■ **Work instructions**: Using the entries that follow, collect the lines where the word "August" appears.

■ **Record extracts**:
|---|
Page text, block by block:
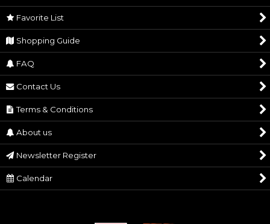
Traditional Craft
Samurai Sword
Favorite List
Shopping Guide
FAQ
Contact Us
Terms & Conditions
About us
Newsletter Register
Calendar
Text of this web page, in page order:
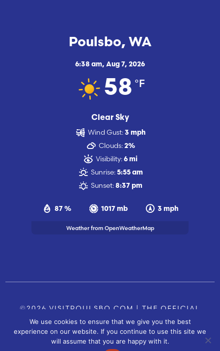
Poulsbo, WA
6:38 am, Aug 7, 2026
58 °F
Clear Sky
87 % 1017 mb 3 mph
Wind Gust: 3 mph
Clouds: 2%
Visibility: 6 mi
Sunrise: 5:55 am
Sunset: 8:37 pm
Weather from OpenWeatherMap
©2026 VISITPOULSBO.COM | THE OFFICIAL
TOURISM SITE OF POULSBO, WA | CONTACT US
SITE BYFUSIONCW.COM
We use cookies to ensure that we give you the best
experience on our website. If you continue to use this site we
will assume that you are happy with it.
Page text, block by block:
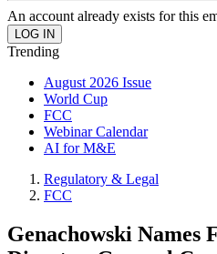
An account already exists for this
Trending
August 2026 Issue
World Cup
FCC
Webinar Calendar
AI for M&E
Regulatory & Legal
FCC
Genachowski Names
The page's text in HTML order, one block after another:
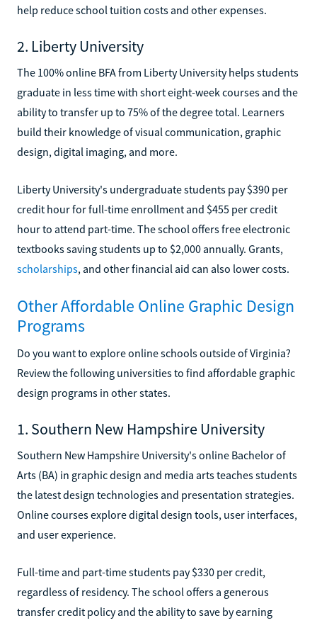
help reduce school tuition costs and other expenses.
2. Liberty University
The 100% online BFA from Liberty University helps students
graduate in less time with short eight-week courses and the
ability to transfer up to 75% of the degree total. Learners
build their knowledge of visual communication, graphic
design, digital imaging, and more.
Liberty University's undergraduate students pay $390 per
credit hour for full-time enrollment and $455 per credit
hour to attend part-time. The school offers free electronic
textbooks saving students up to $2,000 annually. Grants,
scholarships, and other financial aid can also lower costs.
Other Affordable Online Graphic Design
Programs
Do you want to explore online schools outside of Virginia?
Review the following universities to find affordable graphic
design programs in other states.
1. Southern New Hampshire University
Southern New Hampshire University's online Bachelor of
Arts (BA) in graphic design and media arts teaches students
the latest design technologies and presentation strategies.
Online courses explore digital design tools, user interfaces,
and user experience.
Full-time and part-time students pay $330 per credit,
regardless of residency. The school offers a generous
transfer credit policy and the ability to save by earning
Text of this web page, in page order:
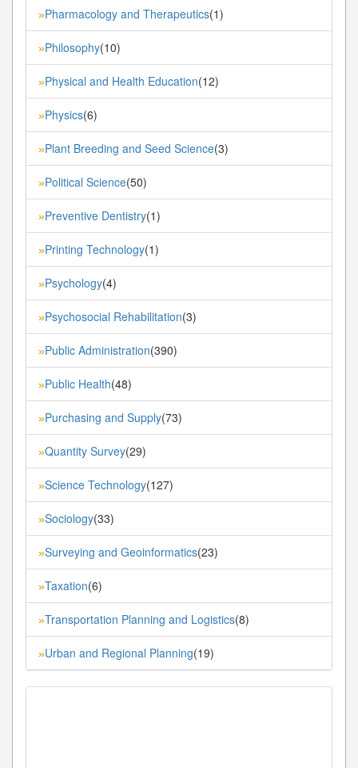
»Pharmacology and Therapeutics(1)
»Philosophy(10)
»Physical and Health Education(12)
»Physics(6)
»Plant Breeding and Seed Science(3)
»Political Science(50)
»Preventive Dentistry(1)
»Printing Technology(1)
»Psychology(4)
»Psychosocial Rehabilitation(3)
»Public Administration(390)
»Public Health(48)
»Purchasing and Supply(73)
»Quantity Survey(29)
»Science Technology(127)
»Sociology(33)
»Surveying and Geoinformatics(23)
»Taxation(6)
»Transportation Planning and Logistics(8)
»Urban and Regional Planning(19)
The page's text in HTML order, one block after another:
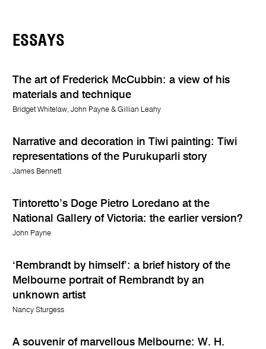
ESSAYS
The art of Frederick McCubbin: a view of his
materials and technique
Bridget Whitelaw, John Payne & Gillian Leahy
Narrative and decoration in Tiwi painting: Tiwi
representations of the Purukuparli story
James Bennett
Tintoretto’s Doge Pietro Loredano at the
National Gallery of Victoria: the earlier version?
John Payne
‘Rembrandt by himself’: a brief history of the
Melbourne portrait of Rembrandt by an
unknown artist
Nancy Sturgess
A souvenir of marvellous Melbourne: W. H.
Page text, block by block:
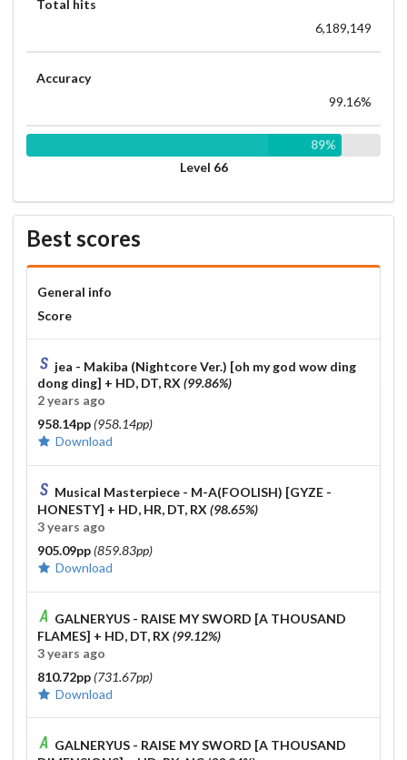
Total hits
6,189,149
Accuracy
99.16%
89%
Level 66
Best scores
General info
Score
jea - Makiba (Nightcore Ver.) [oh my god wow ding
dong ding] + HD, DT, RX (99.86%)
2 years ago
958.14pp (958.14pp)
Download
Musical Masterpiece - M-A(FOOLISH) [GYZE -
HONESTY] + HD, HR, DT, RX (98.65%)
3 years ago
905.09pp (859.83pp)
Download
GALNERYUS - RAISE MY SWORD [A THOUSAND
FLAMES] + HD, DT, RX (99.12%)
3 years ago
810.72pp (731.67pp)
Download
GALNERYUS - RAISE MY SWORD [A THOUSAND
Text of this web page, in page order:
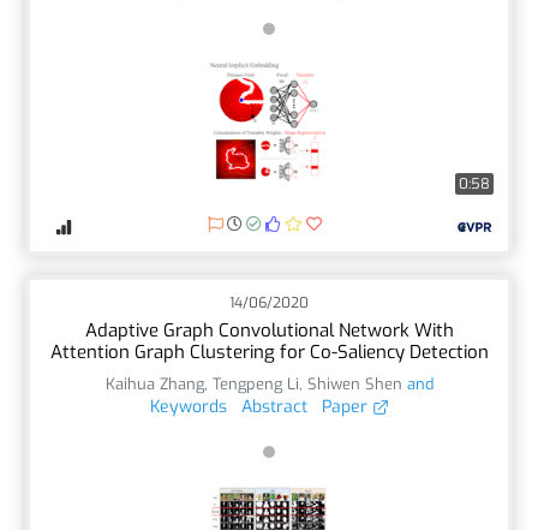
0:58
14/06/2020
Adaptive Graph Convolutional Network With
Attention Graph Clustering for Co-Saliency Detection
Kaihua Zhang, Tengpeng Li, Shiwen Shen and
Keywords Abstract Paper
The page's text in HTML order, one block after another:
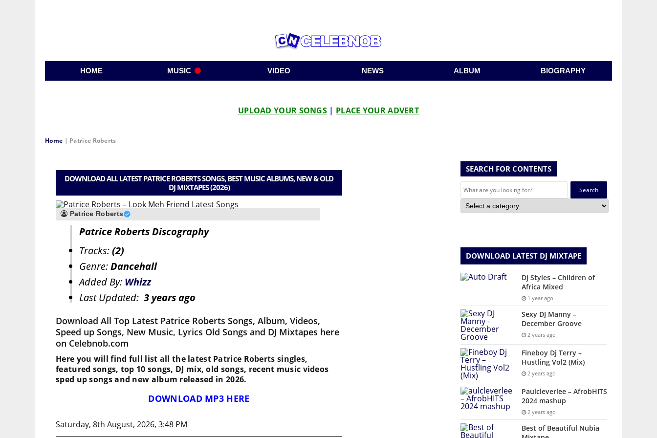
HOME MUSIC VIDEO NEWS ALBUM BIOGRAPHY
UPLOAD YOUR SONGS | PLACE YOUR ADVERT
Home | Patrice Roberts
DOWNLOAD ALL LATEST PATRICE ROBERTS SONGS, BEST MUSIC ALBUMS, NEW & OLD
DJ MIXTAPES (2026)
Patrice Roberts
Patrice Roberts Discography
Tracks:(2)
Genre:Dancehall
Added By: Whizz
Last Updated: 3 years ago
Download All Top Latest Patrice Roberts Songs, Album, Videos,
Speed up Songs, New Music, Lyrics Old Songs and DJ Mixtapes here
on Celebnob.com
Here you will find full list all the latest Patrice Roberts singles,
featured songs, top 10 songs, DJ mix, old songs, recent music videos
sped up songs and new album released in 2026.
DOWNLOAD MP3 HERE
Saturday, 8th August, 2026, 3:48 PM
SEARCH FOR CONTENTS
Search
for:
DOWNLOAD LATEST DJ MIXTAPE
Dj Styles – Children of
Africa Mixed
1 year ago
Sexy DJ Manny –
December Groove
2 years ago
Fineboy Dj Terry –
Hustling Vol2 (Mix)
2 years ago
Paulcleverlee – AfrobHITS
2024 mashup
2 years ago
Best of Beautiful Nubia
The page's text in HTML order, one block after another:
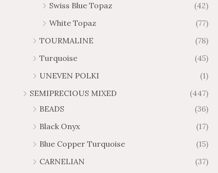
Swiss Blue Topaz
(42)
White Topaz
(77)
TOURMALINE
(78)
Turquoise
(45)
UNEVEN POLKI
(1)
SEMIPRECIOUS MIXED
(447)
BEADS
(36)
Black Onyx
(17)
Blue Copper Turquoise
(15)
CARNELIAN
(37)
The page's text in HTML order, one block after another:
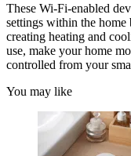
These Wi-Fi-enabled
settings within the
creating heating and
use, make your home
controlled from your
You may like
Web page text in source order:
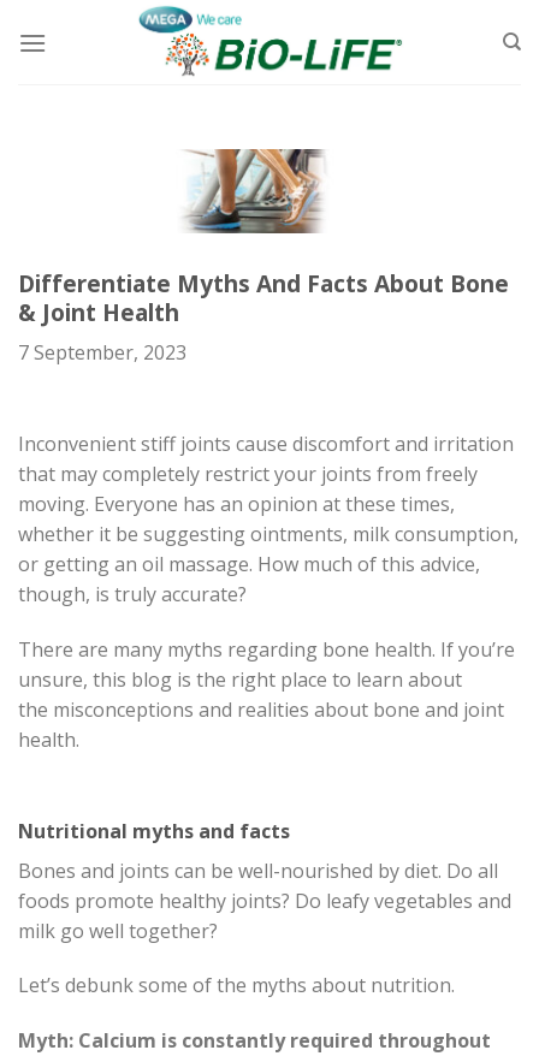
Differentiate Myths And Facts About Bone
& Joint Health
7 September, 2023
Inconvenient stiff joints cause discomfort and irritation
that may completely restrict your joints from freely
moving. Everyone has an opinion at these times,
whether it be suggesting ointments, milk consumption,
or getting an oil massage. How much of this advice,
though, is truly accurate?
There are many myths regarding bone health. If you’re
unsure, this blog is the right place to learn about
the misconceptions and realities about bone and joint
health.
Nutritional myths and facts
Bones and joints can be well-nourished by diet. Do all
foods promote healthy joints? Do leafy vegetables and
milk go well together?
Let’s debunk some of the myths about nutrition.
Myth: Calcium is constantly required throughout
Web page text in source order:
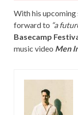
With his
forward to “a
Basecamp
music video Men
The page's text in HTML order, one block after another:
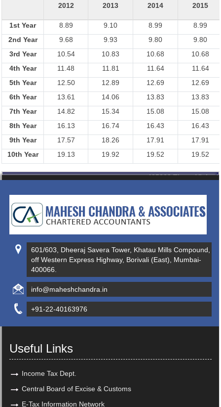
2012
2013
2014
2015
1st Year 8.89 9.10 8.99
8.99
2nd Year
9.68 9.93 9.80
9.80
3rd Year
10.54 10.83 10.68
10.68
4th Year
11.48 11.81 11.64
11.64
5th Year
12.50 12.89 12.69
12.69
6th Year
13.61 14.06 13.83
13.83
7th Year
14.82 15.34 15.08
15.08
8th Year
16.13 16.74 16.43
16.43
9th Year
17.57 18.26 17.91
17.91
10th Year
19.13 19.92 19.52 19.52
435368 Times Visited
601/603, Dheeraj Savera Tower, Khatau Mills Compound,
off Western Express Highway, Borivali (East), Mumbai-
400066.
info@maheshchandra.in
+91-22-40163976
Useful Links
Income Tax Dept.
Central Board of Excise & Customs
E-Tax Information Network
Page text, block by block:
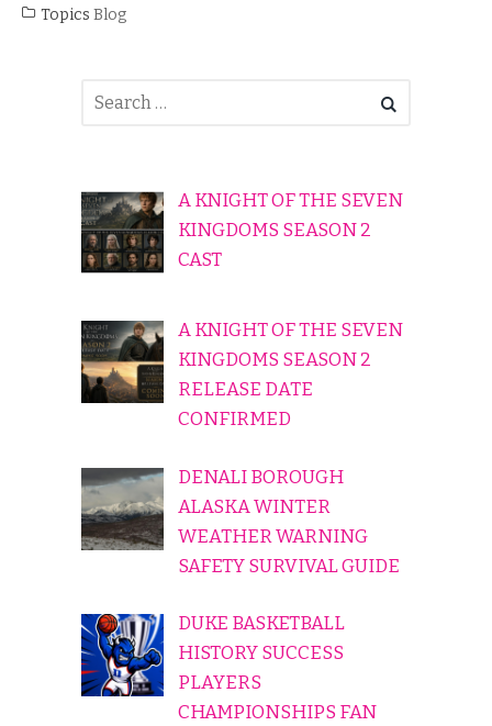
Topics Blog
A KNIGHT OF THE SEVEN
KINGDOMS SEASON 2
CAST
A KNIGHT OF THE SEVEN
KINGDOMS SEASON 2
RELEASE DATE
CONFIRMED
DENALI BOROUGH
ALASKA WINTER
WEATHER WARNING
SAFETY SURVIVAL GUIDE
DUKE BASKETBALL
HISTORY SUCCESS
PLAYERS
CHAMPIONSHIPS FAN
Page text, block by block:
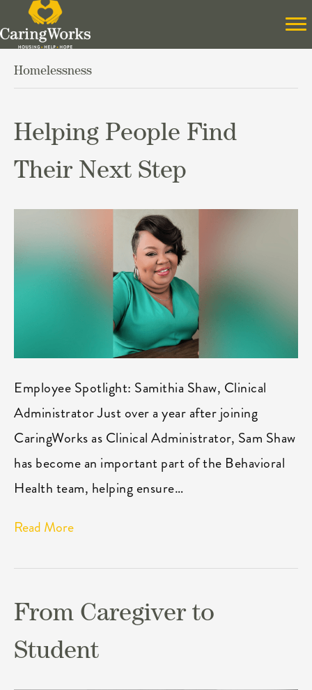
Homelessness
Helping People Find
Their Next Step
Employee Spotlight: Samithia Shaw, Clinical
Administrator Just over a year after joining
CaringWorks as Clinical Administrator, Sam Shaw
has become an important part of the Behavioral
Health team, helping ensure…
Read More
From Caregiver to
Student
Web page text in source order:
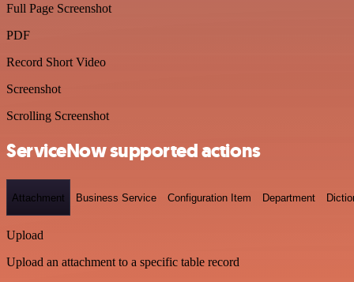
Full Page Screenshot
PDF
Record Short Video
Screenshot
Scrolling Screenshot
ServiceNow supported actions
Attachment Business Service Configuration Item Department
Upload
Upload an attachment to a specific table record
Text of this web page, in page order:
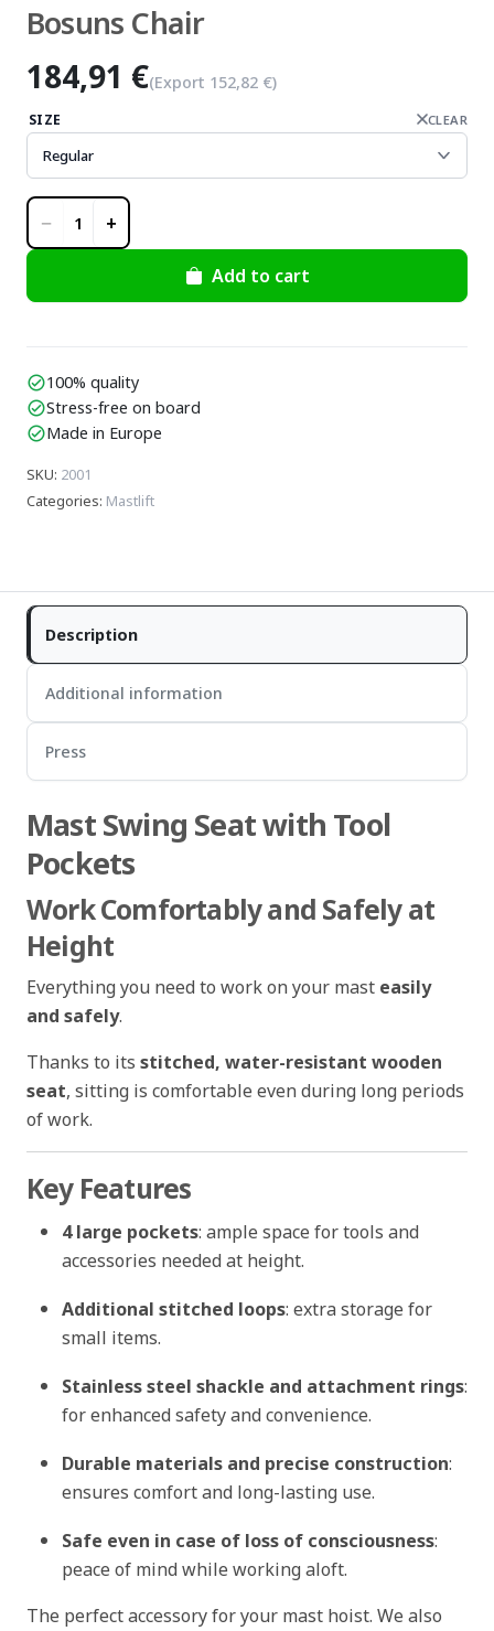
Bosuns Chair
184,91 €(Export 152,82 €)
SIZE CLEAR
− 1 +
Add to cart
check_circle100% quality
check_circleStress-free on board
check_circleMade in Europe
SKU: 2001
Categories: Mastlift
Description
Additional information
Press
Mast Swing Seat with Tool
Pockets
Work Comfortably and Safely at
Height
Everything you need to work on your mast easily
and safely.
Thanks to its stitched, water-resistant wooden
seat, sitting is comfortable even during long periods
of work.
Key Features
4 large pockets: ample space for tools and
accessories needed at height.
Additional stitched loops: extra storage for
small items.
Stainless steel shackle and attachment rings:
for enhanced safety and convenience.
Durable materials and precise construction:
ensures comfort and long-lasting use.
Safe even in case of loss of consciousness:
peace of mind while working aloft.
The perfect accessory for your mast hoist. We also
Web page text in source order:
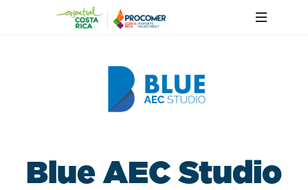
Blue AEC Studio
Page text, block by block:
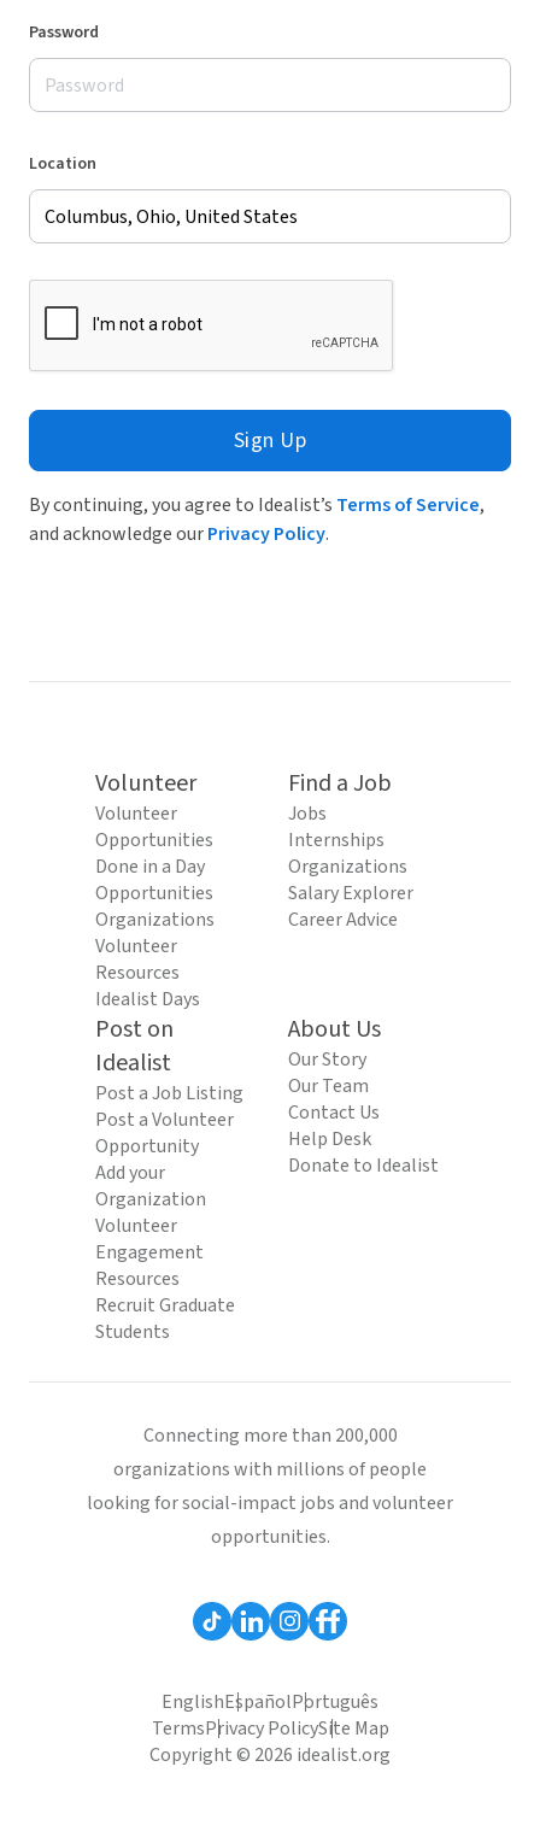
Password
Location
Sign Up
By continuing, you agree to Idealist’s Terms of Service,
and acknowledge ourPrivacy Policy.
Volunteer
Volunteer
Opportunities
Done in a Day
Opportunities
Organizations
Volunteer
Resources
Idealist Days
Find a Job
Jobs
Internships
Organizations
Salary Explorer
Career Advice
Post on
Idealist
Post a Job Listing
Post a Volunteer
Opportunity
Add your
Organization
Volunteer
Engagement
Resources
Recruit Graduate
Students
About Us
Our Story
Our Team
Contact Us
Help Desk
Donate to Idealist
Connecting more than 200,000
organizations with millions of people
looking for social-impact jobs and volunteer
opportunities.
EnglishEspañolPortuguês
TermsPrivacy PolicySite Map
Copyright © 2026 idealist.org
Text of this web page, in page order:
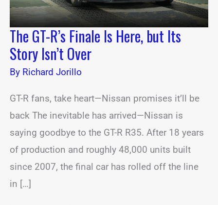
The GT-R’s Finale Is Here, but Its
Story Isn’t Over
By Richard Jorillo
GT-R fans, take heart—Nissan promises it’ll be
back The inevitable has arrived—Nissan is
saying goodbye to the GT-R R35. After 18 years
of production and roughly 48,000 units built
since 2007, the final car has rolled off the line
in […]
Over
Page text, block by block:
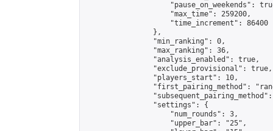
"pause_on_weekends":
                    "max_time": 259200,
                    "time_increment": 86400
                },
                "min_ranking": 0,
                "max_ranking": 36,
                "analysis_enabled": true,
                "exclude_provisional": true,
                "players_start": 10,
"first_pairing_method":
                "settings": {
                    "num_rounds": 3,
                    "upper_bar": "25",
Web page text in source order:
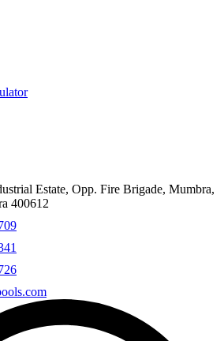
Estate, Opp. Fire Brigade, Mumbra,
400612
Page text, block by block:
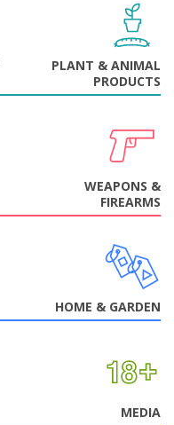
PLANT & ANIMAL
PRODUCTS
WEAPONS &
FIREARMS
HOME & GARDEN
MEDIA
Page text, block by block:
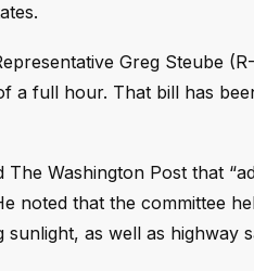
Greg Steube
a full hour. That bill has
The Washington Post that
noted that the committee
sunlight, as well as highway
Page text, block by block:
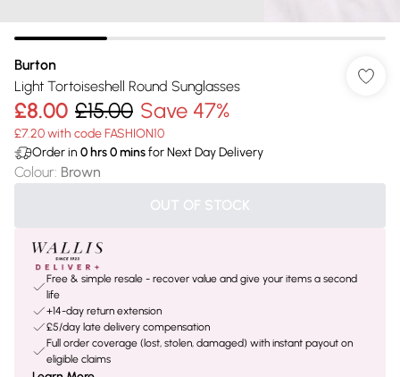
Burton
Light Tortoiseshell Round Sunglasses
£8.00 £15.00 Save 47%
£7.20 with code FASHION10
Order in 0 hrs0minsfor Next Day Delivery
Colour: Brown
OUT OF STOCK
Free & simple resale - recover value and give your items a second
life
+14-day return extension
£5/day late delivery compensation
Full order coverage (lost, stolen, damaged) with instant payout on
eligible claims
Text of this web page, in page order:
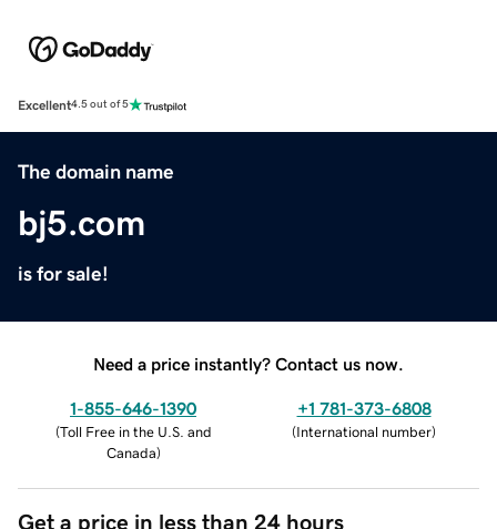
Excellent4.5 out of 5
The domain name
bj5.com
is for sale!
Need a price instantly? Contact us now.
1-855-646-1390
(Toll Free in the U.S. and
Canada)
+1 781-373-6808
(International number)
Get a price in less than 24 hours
|---|
■ **Task output**:
August 2026 Issue
Saturday, 8th August, 2026, 3:48 PM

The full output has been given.